I will implement this as a separate check with a printout if SA_AIS_ERR_TIMEOUT

/Lennart

> -----Original Message-----
> From: Lennart Lund [mailto:lennart.l...@ericsson.com]
> Sent: den 16 augusti 2013 14:14
> To: Anders Widell
> Cc: opensaf-devel@lists.sourceforge.net
> Subject: Re: [devel] [PATCH 0 of 3] Review Request for logsv: Fix hanging
> main thread when file i/o dont return [#9]
> 
> Hi,
> 
> Is it ok to just add SA_AIS_ERR_TIMEOUT to the try again loop (poll_retry)?
> 
> Existing code:
>       if (cb_error == SA_AIS_ERR_TRY_AGAIN) {
>               usleep(100000); /* 100 ms */
>               try_agains++;
>               goto retry;
>       }
> 
> Changed code:
> retry:
>       if ((cb_error == SA_AIS_ERR_TRY_AGAIN) || (errorCode ==
> SA_AIS_ERR_TIMEOUT)) {
>               usleep(100000); /* 100 ms */
>               try_agains++;
>               goto retry;
>       }
> 
> Thanks'
> Lennart
> 
> > -----Original Message-----
> > From: Anders Widell
> > Sent: den 16 augusti 2013 12:25
> > To: Lennart Lund
> > Cc: opensaf-devel@lists.sourceforge.net
> > Subject: Re: [devel] [PATCH 0 of 3] Review Request for logsv: Fix
> > hanging main thread when file i/o dont return [#9]
> >
> > One more comment:
> >
> > * saf_logger.c needs to be updated to handle the error code
> > SA_AIS_ERR_TIMEOUT
> >
> > regards,
> > Anders Widell
> >
> > 2013-08-16 12:16, Lennart Lund skrev:
> > > Hi,
> > >
> > > See my comments to Anders W below
> > >
> > > Thanks'
> > > Lennart
> > >
> > >> -----Original Message-----
> > >> From: Anders Widell [mailto:anders.wid...@ericsson.com]

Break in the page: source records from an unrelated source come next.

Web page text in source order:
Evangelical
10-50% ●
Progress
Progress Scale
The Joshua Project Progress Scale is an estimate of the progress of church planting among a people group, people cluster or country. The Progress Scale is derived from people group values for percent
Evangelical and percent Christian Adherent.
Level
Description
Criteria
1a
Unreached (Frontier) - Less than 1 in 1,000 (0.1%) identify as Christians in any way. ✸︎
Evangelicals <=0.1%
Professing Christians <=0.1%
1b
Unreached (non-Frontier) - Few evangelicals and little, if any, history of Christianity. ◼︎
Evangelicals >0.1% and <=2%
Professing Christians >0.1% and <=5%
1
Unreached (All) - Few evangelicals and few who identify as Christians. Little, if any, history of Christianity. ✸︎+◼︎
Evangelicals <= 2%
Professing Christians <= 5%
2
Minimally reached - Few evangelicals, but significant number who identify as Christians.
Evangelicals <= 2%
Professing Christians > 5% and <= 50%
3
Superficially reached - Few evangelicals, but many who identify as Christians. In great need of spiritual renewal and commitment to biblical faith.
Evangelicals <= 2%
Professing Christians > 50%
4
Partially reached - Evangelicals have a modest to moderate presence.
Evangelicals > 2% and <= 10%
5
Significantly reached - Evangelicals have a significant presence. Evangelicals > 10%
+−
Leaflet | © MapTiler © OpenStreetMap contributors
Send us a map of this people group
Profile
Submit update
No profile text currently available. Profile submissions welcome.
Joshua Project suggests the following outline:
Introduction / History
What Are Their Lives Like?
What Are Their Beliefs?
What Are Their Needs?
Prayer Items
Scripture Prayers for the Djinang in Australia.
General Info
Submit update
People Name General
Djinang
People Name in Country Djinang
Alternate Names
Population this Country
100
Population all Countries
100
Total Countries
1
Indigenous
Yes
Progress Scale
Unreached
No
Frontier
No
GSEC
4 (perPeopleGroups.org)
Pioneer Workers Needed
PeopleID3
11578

> > >> Sent: den 16 augusti 2013 10:47
> > >> To: opensaf-devel@lists.sourceforge.net
> > >> Subject: Re: [devel] [PATCH 0 of 3] Review Request for logsv: Fix
> > >> hanging main thread when file i/o dont return [#9]
> > >>
> > >> Hi!
> > >>
> > >> I have some comments:
> > >>
> > >> * Time-out limits shall be configurable (according to our new
> > >> policy on
> > >> limits)
> > > Already done. See patch, part 12
> > >
> > >> * I think the use code for killing and re-starting the slave thread
> > >> is overkill and should be removed. Unless we know (and have seen)
> > >> that this solves a real problem that can happen in practice.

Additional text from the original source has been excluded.